-
Notifications
You must be signed in to change notification settings - Fork 8
Frequently Asked Questions
-
Common Problems
-
Throws java.nio.charset.MalformedInputException
-
Throws java.lang.AssertionError: Expecting type Value but found Delimiter
-
Throws java.lang.OutOfMemoryError
-
Throws java.io.IOException: No space left on device
-
The character decoding is extremely sensitive. The whole process will fail-fast when any invalid characters is encountered, throwing java.nio.charset.MalformedInputException. This applies to all files accessed by the system, but in practice it only effects the input file.
If this error occurs when reading the input instances file (i.e during the count stage of the pipeline) the instance file may contain invalid characters. If the exception occurs during some other portion of the pipeline then there is likely an internal error or bug of some sort.
Before submitting a bug report, please check the input files is valid by cleaning it. To clean the input instance file run it though iconv:
$ iconv -f <charset> -t <charset> -c -o <output> <input>Replace <charset> with the character encoding of the input instance file, <input> with the path to the input instances file, and <output> with the path to the cleaned instances file.
Having cleaned the data, it is possible that empty strings will have been created; i.e strings that where previously composed entirely of invalid characters. This will result in different problem (oh joy) the solution to which is described in Section [java.lang.AssertionError: Expecting type Value but found Delimiter][FAQ#blah].
This is the old form of an exception that is been somewhat demystified. Delimiter 9 is that tab character and delimiter 10 is the new-line. See the answer for "Throws java.lang.AssertionError: Expecting delimiter Tab but found New-line" below.
This means that when parsing an input file, the end of record was found before it should have been. This usually means the input instances file contains a line with a single entry with no features. Since no-feature entry has no useful semantics in the thesaurus, it is not permitted to include these in the input. Please adjust your feature extraction no-feature entries are not produced, or filter the input file before providing to Byblo.
If the software throws the exception java.lang.AssertionError: Expecting type Value but found Delimiter during the count stage of the pipeline, there may be a problem with the instances file. Empty head or context strings will result in an error, as will strings that contain a tab or new-line characters since they are used as delimiters.
Make sure all head and context strings an non-empty, and that they do not contain the tab character. If unsure try running the instances file through:
$ awk '/^[^\t]+[\t][^\t]+$/' <input> > <output>Replace <input> with the path to the input instances file, and <output> with the path to the cleaned instances file.
If this occurs at some other stage of the pipeline then there is likely an internal error or bug. Please report the problem, with as much detail as possible, on the issue tracker.
The thesaurus build process can require a very large amount of memory, depending on the size and composition of the input instances data. While some effort has been made to insure the software runs on commodity hardware, there are situation where it may require several gigabytes of RAM. Here are some things to try if this error occurs.
- Java will not automatically use all available memory. It's usage is constrained by a memory limit parameter that can be configured by editing the <builddt.sh> script.
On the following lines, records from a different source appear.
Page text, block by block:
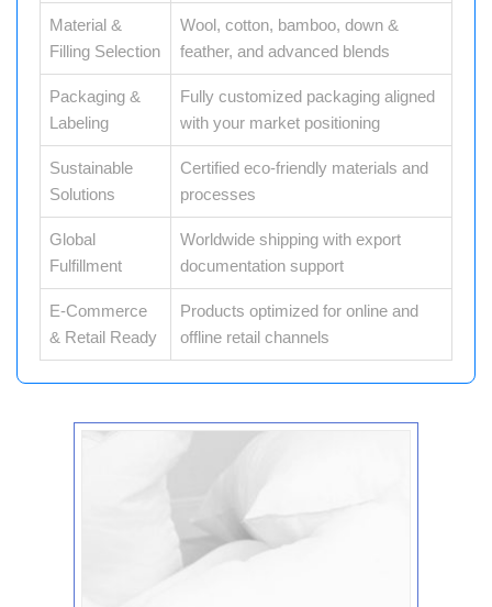
Material &
Filling Selection
Wool, cotton, bamboo, down &
feather, and advanced blends
Packaging &
Labeling
Fully customized packaging aligned
with your market positioning
Sustainable
Solutions
Certified eco-friendly materials and
processes
Global
Fulfillment
Worldwide shipping with export
documentation support
E-Commerce
& Retail Ready
Products optimized for online and
offline retail channels
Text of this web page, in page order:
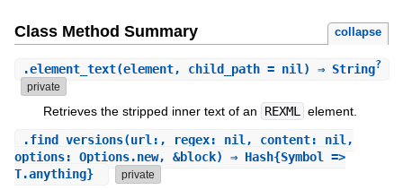
Class Method Summary collapse
.element_text(element, child_path = nil) ⇒ String?
private
Retrieves the stripped inner text of an REXML
element.
.find_versions(url:, regex: nil, content: nil,
options: Options.new, &block) ⇒ Hash{Symbol =>
T.anything}
private
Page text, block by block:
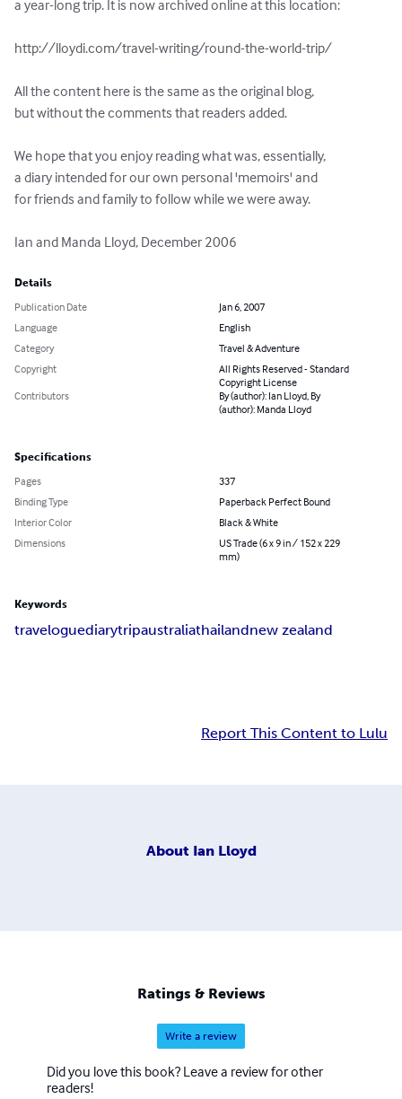
a year-long trip. It is now archived online at this location:
http://lloydi.com/travel-writing/round-the-world-trip/
All the content here is the same as the original blog,
but without the comments that readers added.
We hope that you enjoy reading what was, essentially,
a diary intended for our own personal 'memoirs' and
for friends and family to follow while we were away.
Ian and Manda Lloyd, December 2006
Details
Publication Date
Jan 6, 2007
Language
English
Category
Travel & Adventure
Copyright
All Rights Reserved - Standard
Copyright License
Contributors
By (author): Ian Lloyd, By
(author): Manda Lloyd
Specifications
Pages
337
Binding Type
Paperback Perfect Bound
Interior Color
Black & White
Dimensions
US Trade (6 x 9 in / 152 x 229
mm)
Keywords
traveloguediarytripaustraliathailandnew zealand
Report This Content to Lulu
About Ian Lloyd
Ratings & Reviews
Write a review
Did you love this book? Leave a review for other
readers!
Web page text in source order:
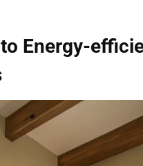
Energy-
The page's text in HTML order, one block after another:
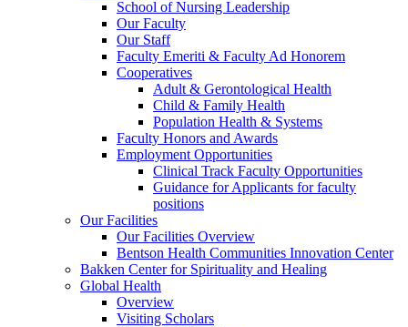
School of Nursing Leadership
Our Faculty
Our Staff
Faculty Emeriti & Faculty Ad Honorem
Cooperatives
Adult & Gerontological Health
Child & Family Health
Population Health & Systems
Faculty Honors and Awards
Employment Opportunities
Clinical Track Faculty Opportunities
Guidance for Applicants for faculty
positions
Our Facilities
Our Facilities Overview
Bentson Health Communities Innovation Center
Bakken Center for Spirituality and Healing
Global Health
Overview
Visiting Scholars
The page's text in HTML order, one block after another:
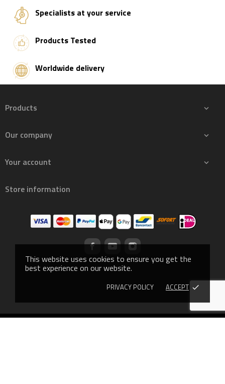
This website uses cookies to ensure you get the
best experience on our website.
PRIVACY POLICY ACCEPT done
Specialists at your service
Products Tested
Worldwide delivery
Products 
Our company 
Your account 
Store information
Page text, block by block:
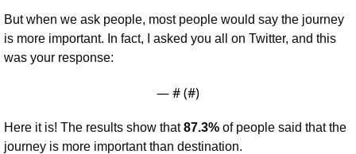
But when we ask people, most people would say the journey
is more important. In fact, I asked you all on Twitter, and this
was your response:
— # (#)
Here it is! The results show that 87.3% of people said that the
journey is more important than destination.

In <builddt.sh> look for a line, in the constants section, that looks something like:
readonly JAVA_ARGS="-Xmx16g -d64" The -Xmx argument sets the maximum memory allocation for Java. In this example it is set to 16 gigabytes. Increasing this will allow Java to allocate more, and may resolve the OutOfMemoryError exception. However, do not set this larger than the available physical RAM or Java will use virtual memory swap space. This will cause the software to dramatically slow down to a point where it may never complete.
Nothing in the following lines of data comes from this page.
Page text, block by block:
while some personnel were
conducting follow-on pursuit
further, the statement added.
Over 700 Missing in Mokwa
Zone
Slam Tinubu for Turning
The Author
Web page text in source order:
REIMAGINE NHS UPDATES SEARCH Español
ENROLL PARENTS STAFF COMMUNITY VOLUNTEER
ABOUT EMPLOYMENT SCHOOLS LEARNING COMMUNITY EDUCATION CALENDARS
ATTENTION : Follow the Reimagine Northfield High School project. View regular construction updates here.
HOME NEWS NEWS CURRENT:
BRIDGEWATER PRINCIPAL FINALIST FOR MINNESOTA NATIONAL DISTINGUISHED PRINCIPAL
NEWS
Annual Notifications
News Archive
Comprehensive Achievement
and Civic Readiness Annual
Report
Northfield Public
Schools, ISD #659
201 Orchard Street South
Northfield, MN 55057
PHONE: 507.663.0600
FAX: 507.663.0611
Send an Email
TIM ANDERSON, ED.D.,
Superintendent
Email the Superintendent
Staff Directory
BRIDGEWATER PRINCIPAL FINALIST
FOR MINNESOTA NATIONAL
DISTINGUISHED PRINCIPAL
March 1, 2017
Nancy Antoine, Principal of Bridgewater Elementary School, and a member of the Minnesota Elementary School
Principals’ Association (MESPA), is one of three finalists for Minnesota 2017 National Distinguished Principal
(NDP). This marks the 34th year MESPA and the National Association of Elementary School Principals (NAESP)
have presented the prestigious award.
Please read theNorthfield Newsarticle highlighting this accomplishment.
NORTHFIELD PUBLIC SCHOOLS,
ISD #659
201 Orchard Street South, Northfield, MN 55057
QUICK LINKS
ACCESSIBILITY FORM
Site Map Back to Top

- If the error occurs during the all-pairs or sort stages of the pipeline, the memory usage can be reduced by choosing smaller chunk size. The chunk size can be configured at run time. see Sections [All-pairs-Options] and [Sorting-and-K-Nearest-Neighbours].
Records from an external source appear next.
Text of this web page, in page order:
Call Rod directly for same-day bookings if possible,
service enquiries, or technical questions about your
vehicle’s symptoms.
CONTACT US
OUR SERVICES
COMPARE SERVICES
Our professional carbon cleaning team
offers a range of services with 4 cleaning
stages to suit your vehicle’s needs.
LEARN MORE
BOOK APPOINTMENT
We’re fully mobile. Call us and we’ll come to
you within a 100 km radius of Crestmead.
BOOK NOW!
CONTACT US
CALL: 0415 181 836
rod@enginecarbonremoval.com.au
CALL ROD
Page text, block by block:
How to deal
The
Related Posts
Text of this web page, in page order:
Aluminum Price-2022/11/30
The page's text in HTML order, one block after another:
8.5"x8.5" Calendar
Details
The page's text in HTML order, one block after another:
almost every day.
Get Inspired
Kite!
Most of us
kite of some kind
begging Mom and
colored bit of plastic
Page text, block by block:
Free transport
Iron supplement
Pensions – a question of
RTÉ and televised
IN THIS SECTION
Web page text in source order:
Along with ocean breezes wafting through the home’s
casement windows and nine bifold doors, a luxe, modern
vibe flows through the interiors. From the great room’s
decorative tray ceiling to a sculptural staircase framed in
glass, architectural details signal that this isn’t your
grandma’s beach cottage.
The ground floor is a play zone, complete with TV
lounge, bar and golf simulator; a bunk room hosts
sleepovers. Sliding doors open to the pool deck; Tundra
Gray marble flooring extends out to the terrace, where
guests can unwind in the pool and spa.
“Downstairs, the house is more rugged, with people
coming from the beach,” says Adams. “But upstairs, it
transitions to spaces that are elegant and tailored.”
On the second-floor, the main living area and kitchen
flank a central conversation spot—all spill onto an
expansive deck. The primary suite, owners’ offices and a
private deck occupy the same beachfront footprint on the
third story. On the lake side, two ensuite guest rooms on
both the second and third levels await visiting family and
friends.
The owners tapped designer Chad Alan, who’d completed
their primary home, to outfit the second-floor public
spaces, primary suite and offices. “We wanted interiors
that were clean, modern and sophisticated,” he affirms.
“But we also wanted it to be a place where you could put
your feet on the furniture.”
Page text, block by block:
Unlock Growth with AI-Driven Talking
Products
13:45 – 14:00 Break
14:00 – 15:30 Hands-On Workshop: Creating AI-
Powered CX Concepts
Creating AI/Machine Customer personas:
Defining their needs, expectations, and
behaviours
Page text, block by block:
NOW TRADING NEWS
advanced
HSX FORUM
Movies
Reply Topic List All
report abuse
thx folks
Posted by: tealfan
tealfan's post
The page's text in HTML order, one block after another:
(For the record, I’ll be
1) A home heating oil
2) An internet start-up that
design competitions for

The No space left on device error occurs when there is insufficient hard-disk space available to write some data. The software requires large amounts of disk space to store intermediate files, and to write results. It can easy consume terabytes of storage in a typical run, depending on data composition and parameterisation. There are two places that will be written to, during the thesaurus build process: The output directory and the temporary directory. Insure that space is available at both of these locations, or specify a different location:
-
The output directory is where results and non-temporary intermediate files are stored. It can be specified at the command line using
-o\ <path>switch (see Section [General-Options]), otherwise it defaults to the parent directory of the input file. -
The temporary directory is where intra-process files are stored. These differ, from those intermediate files stored in the output directory, because they are only used for a short time before deletion, and because they can have no possible function after the build process has completed. By default the software will use the system defined temporary directory, which may be on a separate device or partition to the output directory. The temporary directory can be specified at run time using the
-T <path>command line switch. See [General Options].